■ WHAT IS BEING ASKED ■
When the line containing "Flintstones" appears in the entries below, begin printing there and stop after the line containing "Angels & Demons"; print each of those lines exactly and no other line.

---------- RECORDS FOR THIS TASK

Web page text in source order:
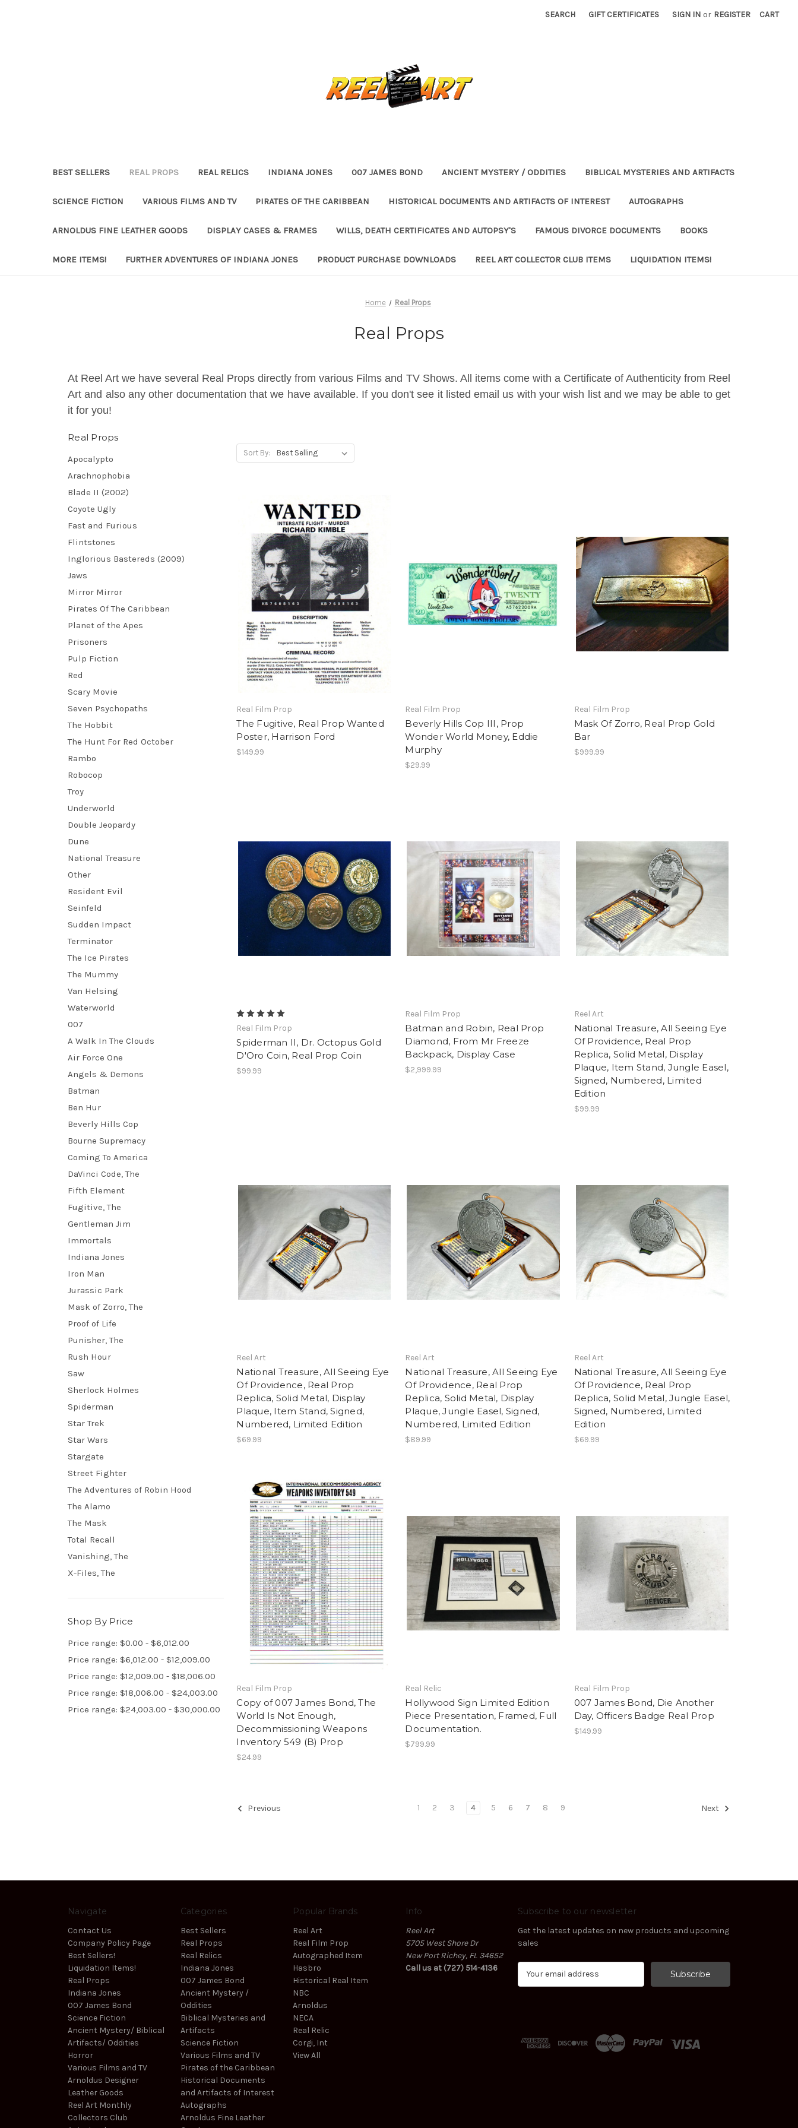
SEARCH GIFT CERTIFICATES SIGN IN or REGISTER CART
BEST SELLERS REAL PROPS REAL RELICS INDIANA JONES 007 JAMES BOND ANCIENT MYSTERY / ODDITIES BIBLICAL MYSTERIES AND ARTIFACTS
SCIENCE FICTION VARIOUS FILMS AND TV PIRATES OF THE CARIBBEAN HISTORICAL DOCUMENTS AND ARTIFACTS OF INTEREST AUTOGRAPHS
ARNOLDUS FINE LEATHER GOODS DISPLAY CASES & FRAMES WILLS, DEATH CERTIFICATES AND AUTOPSY'S FAMOUS DIVORCE DOCUMENTS BOOKS
MORE ITEMS! FURTHER ADVENTURES OF INDIANA JONES PRODUCT PURCHASE DOWNLOADS REEL ART COLLECTOR CLUB ITEMS LIQUIDATION ITEMS!
Home Real Props
Real Props
At Reel Art we have several Real Props directly from various Films and TV Shows. All items come with a Certificate of Authenticity from Reel
Art and also any other documentation that we have available. If you don't see it listed email us with your wish list and we may be able to get
it for you!
Real Props
Apocalypto
Arachnophobia
Blade II (2002)
Coyote Ugly
Fast and Furious
Flintstones
Inglorious Bastereds (2009)
Jaws
Mirror Mirror
Pirates Of The Caribbean
Planet of the Apes
Prisoners
Pulp Fiction
Red
Scary Movie
Seven Psychopaths
The Hobbit
The Hunt For Red October
Rambo
Robocop
Troy
Underworld
Double Jeopardy
Dune
National Treasure
Other
Resident Evil
Seinfeld
Sudden Impact
Terminator
The Ice Pirates
The Mummy
Van Helsing
Waterworld
007
A Walk In The Clouds
Air Force One
Angels & Demons
Batman
Ben Hur
Beverly Hills Cop
Bourne Supremacy
Coming To America
DaVinci Code, The
Fifth Element
Fugitive, The
Gentleman Jim
Immortals
Indiana Jones
Iron Man
Jurassic Park
Mask of Zorro, The
Proof of Life
Punisher, The
Rush Hour
Saw
Sherlock Holmes
Spiderman
Star Trek
Star Wars
Stargate
Street Fighter
The Adventures of Robin Hood
The Alamo
The Mask
Total Recall
Vanishing, The
X-Files, The
Shop By Price
Price range: $0.00 - $6,012.00
Price range: $6,012.00 - $12,009.00
Price range: $12,009.00 - $18,006.00
Price range: $18,006.00 - $24,003.00
Price range: $24,003.00 - $30,000.00
Sort By:
Real Film Prop
The Fugitive, Real Prop Wanted
Poster, Harrison Ford
$149.99
Real Film Prop
Beverly Hills Cop III, Prop
Wonder World Money, Eddie
Murphy
$29.99
Real Film Prop
Mask Of Zorro, Real Prop Gold
Bar
$999.99
Real Film Prop
Spiderman II, Dr. Octopus Gold
D'Oro Coin, Real Prop Coin
$99.99
Real Film Prop
Batman and Robin, Real Prop
Diamond, From Mr Freeze
Backpack, Display Case
$2,999.99
Reel Art
National Treasure, All Seeing Eye
Of Providence, Real Prop
Replica, Solid Metal, Display
Plaque, Item Stand, Jungle Easel,
Signed, Numbered, Limited
Edition
$99.99
Reel Art
National Treasure, All Seeing Eye
Of Providence, Real Prop
Replica, Solid Metal, Display
Plaque, Item Stand, Signed,
Numbered, Limited Edition
$69.99
Reel Art
National Treasure, All Seeing Eye
Of Providence, Real Prop
Replica, Solid Metal, Display
Plaque, Jungle Easel, Signed,
Numbered, Limited Edition
$89.99
Reel Art
National Treasure, All Seeing Eye
Of Providence, Real Prop
Replica, Solid Metal, Jungle Easel,
Signed, Numbered, Limited
Edition
$69.99
Real Film Prop
Copy of 007 James Bond, The
World Is Not Enough,
Decommissioning Weapons
Inventory 549 (B) Prop
$24.99
Real Relic
Hollywood Sign Limited Edition
Piece Presentation, Framed, Full
Documentation.
$799.99
Real Film Prop
007 James Bond, Die Another
Day, Officers Badge Real Prop
$149.99
Previous 1 2 3 4 5 6 7 8 9 Next
Navigate
Contact Us
Company Policy Page
Best Sellers!
Liquidation Items!
Real Props
Indiana Jones
007 James Bond
Science Fiction
Ancient Mystery/ Biblical
Artifacts/ Oddities
Horror
Various Films and TV
Arnoldus Designer
Leather Goods
Reel Art Monthly
Collectors Club
Categories
Best Sellers
Real Props
Real Relics
Indiana Jones
007 James Bond
Ancient Mystery /
Oddities
Biblical Mysteries and
Artifacts
Science Fiction
Various Films and TV
Pirates of the Caribbean
Historical Documents
and Artifacts of Interest
Autographs
Arnoldus Fine Leather
Popular Brands
Reel Art
Real Film Prop
Autographed Item
Hasbro
Historical Real Item
NBC
Arnoldus
NECA
Real Relic
Corgi, Int
View All
Info
Reel Art
5705 West Shore Dr
New Port Richey, FL 34652
Call us at (727) 514-4136
Subscribe to our newsletter
Get the latest updates on new products and upcoming
sales
d

--------------------

■ SOLUTION FOR THIS TASK ■
Flintstones
Inglorious Bastereds (2009)
Jaws
Mirror Mirror
Pirates Of The Caribbean
Planet of the Apes
Prisoners
Pulp Fiction
Red
Scary Movie
Seven Psychopaths
The Hobbit
The Hunt For Red October
Rambo
Robocop
Troy
Underworld
Double Jeopardy
Dune
National Treasure
Other
Resident Evil
Seinfeld
Sudden Impact
Terminator
The Ice Pirates
The Mummy
Van Helsing
Waterworld
007
A Walk In The Clouds
Air Force One
Angels & Demons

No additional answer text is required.